Source material below:

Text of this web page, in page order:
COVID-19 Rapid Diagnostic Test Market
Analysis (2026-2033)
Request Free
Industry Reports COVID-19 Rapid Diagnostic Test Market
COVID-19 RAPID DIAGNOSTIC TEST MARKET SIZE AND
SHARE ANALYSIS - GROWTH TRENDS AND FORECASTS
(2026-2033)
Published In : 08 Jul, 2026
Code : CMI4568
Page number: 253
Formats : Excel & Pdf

End of Source material.

* [Activity] Would you quote, exactly and only, the lines from the one containing "Request Free" to the end of the entries?

* [The answer]
Request Free
Industry Reports COVID-19 Rapid Diagnostic Test Market
COVID-19 RAPID DIAGNOSTIC TEST MARKET SIZE AND
SHARE ANALYSIS - GROWTH TRENDS AND FORECASTS
(2026-2033)
Published In : 08 Jul, 2026
Code : CMI4568
Page number: 253
Formats : Excel & Pdf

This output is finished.